**MATERIALS PROVIDED**
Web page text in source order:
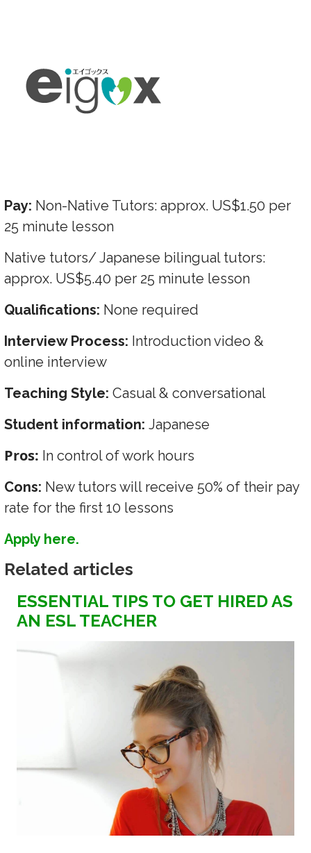
Pay: Non-Native Tutors: approx. US$1.50 per
25 minute lesson
Native tutors/ Japanese bilingual tutors:
approx. US$5.40 per 25 minute lesson
Qualifications: None required
Interview Process: Introduction video &
online interview
Teaching Style:Casual & conversational
Student information:Japanese
Pros: In control of work hours
Cons: New tutors will receive 50% of their pay
rate for the first 10 lessons
Apply here.
Related articles
ESSENTIAL TIPS TO GET HIRED AS
AN ESL TEACHER
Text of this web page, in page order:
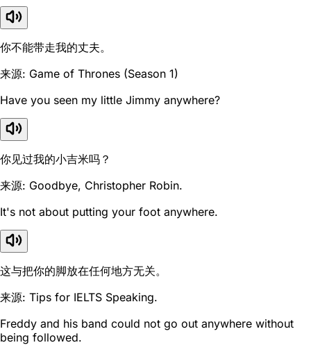
你不能带走我的丈夫。
来源: Game of Thrones (Season 1)
Have you seen my little Jimmy anywhere?
你见过我的小吉米吗？
来源: Goodbye, Christopher Robin.
It's not about putting your foot anywhere.
这与把你的脚放在任何地方无关。
来源: Tips for IELTS Speaking.
Freddy and his band could not go out anywhere without
being followed.
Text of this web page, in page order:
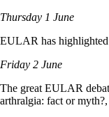
Thursday 1 June
EULAR has highlighted
Friday 2 June
The great EULAR
arthralgia: fact or
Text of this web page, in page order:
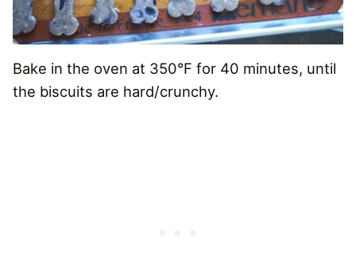
Bake in the oven at 350°F for 40 minutes, until
the biscuits are hard/crunchy.
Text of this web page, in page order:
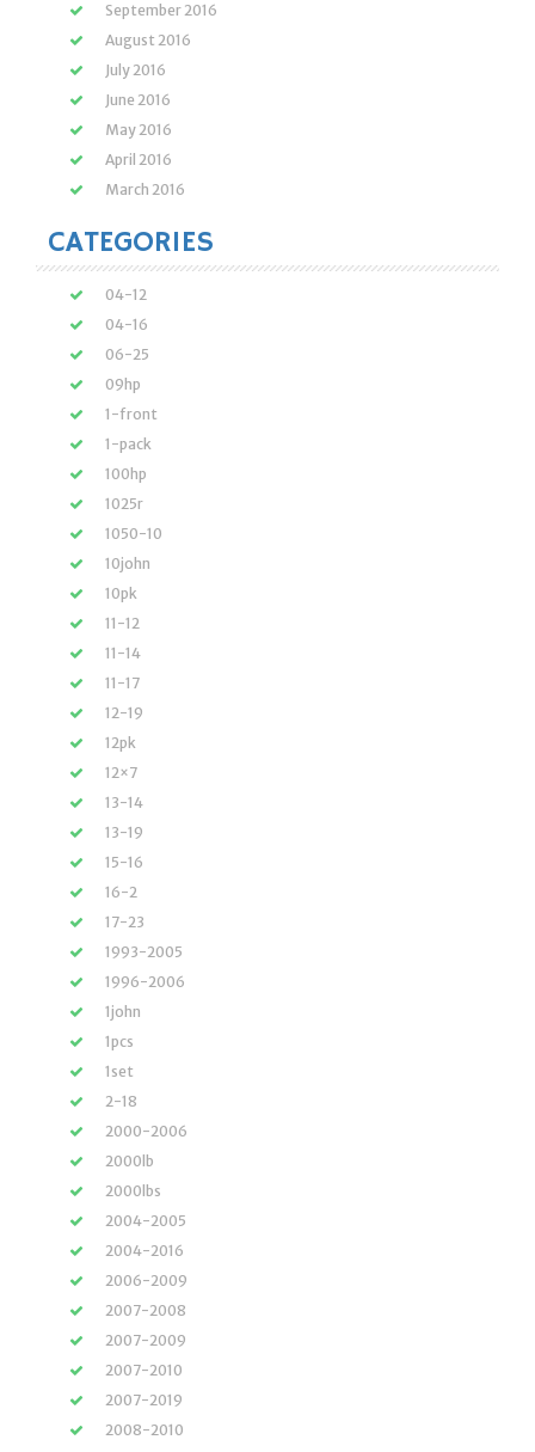
September 2016
August 2016
July 2016
June 2016
May 2016
April 2016
March 2016
CATEGORIES
04-12
04-16
06-25
09hp
1-front
1-pack
100hp
1025r
1050-10
10john
10pk
11-12
11-14
11-17
12-19
12pk
12×7
13-14
13-19
15-16
16-2
17-23
1993-2005
1996-2006
1john
1pcs
1set
2-18
2000-2006
2000lb
2000lbs
2004-2005
2004-2016
2006-2009
2007-2008
2007-2009
2007-2010
2007-2019
2008-2010
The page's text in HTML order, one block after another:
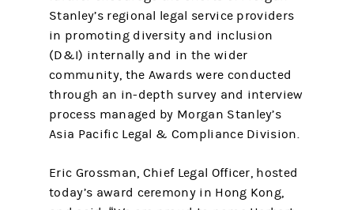
Stanley’s regional legal service providers
in promoting diversity and inclusion
(D&I) internally and in the wider
community, the Awards were conducted
through an in-depth survey and interview
process managed by Morgan Stanley’s
Asia Pacific Legal & Compliance Division.
Eric Grossman, Chief Legal Officer, hosted
today’s award ceremony in Hong Kong,
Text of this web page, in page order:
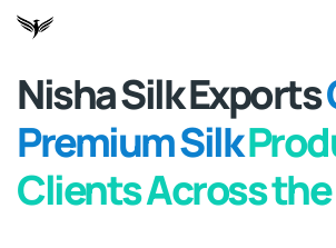
Nisha Silk Exports
Premium Silk
ClientsAcross
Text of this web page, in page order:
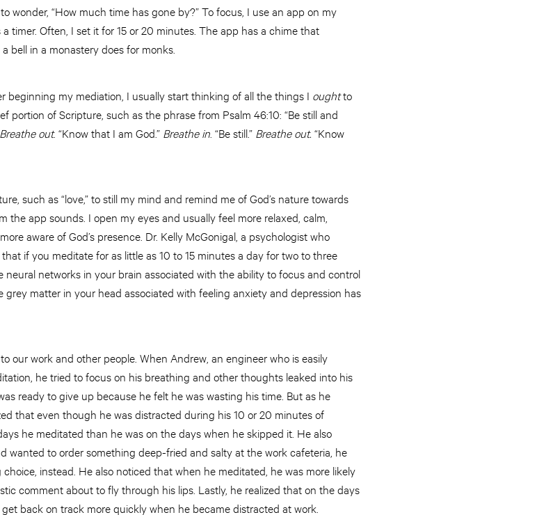
wonder, “How much time has gone by?” To focus, I use an app on my
timer. Often, I set it for 15 or 20 minutes. The app has a chime that
bell in a monastery does for monks.
beginning my mediation, I usually start thinking of all the things I oughtto
portion of Scripture, such as the phrase from Psalm 46:10: “Be still and
Breathe out. “Know that I am God.” Breathe in . “Be still.” Breathe out. “Know
such as “love,” to still my mind and remind me of God’s nature towards
the app sounds. I open my eyes and usually feel more relaxed, calm,
aware of God’s presence. Dr. Kelly McGonigal, a psychologist who
if you meditate for as little as 10 to 15 minutes a day for two to three
networks in your brain associated with the ability to focus and control
matter in your head associated with feeling anxiety and depression has
our work and other people. When Andrew, an engineer who is easily
he tried to focus on his breathing and other thoughts leaked into his
ready to give up because he felt he was wasting his time. But as he
that even though he was distracted during his 10 or 20 minutes of
he meditated than he was on the days when he skipped it. He also
wanted to order something deep-fried and salty at the work cafeteria, he
instead. He also noticed that when he meditated, he was more likely
comment about to fly through his lips. Lastly, he realized that on the days
back on track more quickly when he became distracted at work.
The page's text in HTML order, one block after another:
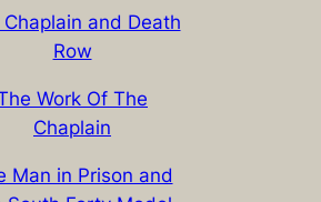
and Death
Row
Work Of The
Chaplain
Man in Prison and
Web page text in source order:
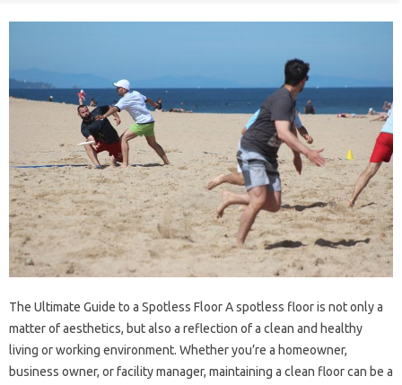
The Ultimate Guide to a Spotless Floor A spotless floor is not only a
matter of aesthetics, but also a reflection of a clean and healthy
living or working environment. Whether you’re a homeowner,
business owner, or facility manager, maintaining a clean floor can be a
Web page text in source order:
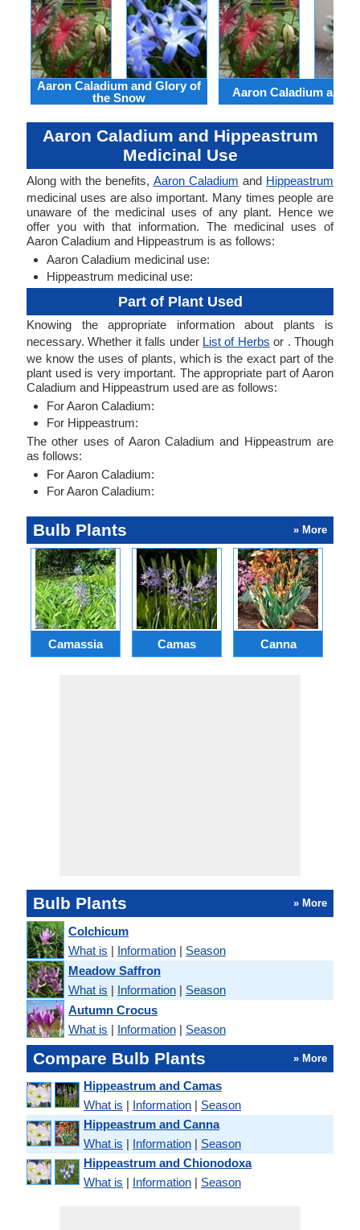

**TASK**
After locating the line that holds "comment about to", output exactly the lines from it through the last line of the material above, inclusive, without pictures.

**SOLUTION TO THE PROBLEM**
comment about to fly through his lips. Lastly, he realized that on the days
back on track more quickly when he became distracted at work.
The page's text in HTML order, one block after another:
and Death
Row
Work Of The
Chaplain
Man in Prison and
Web page text in source order:
The Ultimate Guide to a Spotless Floor A spotless floor is not only a
matter of aesthetics, but also a reflection of a clean and healthy
living or working environment. Whether you’re a homeowner,
business owner, or facility manager, maintaining a clean floor can be a
Web page text in source order:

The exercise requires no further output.